I realize in the new system I take care of, that all the Windows wineventlogs are being streamed to Splunk via Cribl, and it seems that the data comes cooked.
Is data always "cooked" when passing through Cribl? Specifically, if the logs are coming from a Windows Universal Forwarder (UF) and passing through Cribl before hitting the Indexers, does Cribl inherently "cook" the data, or is this a configuration choice within the Cribl Pipeline?
How do I maintain control over field extractions? In a traditional setup, we rely heavily on the Splunk Add-on for Microsoft Windows (Windows TA) for index-time and search-time extractions. If the data is being transformed in Cribl, does that bypass the TA’s logic?
It depends. Cribl can handle outputting to Splunk in one of several ways.
It can do raw event to /services/collector/raw - this way the event is ingested as raw and goes through all normal event processing except line breaking IIRC
It can do HEC to /services/collector/event - this way the event goes directly into typingQueue (I'm not sure if you can tell Cribl to use the ?auto_extract_timestamp=true parameter to push the events earlier in the pipeline.
And it can do s2s (either directly or over HTTP via /services/collector/s2s) in which case it sends data as cooked and parsed (not just cooked!).
Anyway, it has nothing to do with search-time extractions. Search-time extractions happen - as the name says - during searching so it doesn't matter how the data was ingested (unless they rely on something that should have happened during indexing, like sourcetype rewrite).
Thank you @PickleRick, I'm completely new to Cribl, and I'm in charge of this system that utilizes it. How can I figure out how Cribl interacts with Splunk? most likely, directly to the indexers.

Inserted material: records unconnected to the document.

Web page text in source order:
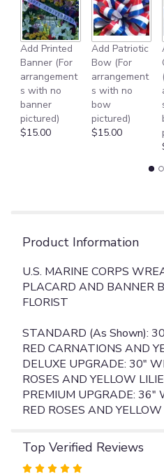
Add Printed
Banner (For
arrangement
s with no
banner
pictured)
$15.00
Add Patriotic
Bow (For
arrangement
s with no
bow
pictured)
$15.00
Product Information
U.S. MARINE CORPS
PLACARD AND BANNER
FLORIST
STANDARD (As Shown):
RED CARNATIONS AND
DELUXE UPGRADE: 30"
ROSES AND YELLOW
PREMIUM UPGRADE:
RED ROSES AND
Top Verified Reviews
Rated
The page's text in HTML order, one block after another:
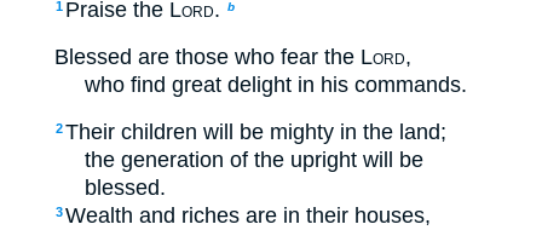
1 Praise the Lord. b
Blessed are those who fear the Lord,
who find great delight in his commands.
2Their children will be mighty in the land;
the generation of the upright will be
blessed.
3Wealth and riches are in their houses,
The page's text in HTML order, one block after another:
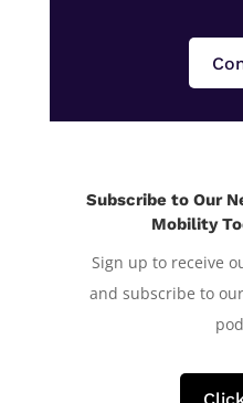
Subscribe to Our
Mobility
Sign up to receive
and subscribe to
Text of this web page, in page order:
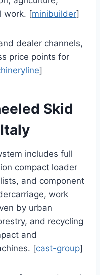
work. [minibuilder]
dealer channels,
price points for
]
Skid
includes full
compact loader
and component
work
by urban
and recycling
and
[cast-group]
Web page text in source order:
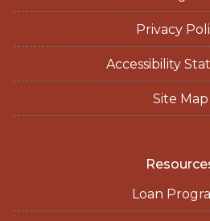
Privacy
Accessibility
Site Map
Loan
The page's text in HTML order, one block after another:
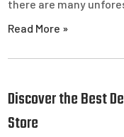
there are many
Read More »
Discover the Best
Store
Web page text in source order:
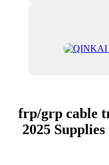
frp/grp cable
2025
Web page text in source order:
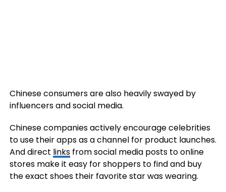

Do you mean that you want to check how your specific setup is configured? You have to check your pipelines or whatever they are called in Cribl (I don't remember; I don't use Cribl on a daily basis) and see for yourself.
If Cribl is sending to the HEC event endpoint then the data is treated as cooked by Splunk and index-time props will be skipped. If the data is sent to the raw endpoint then it is uncooked and normal pipeline processing applies.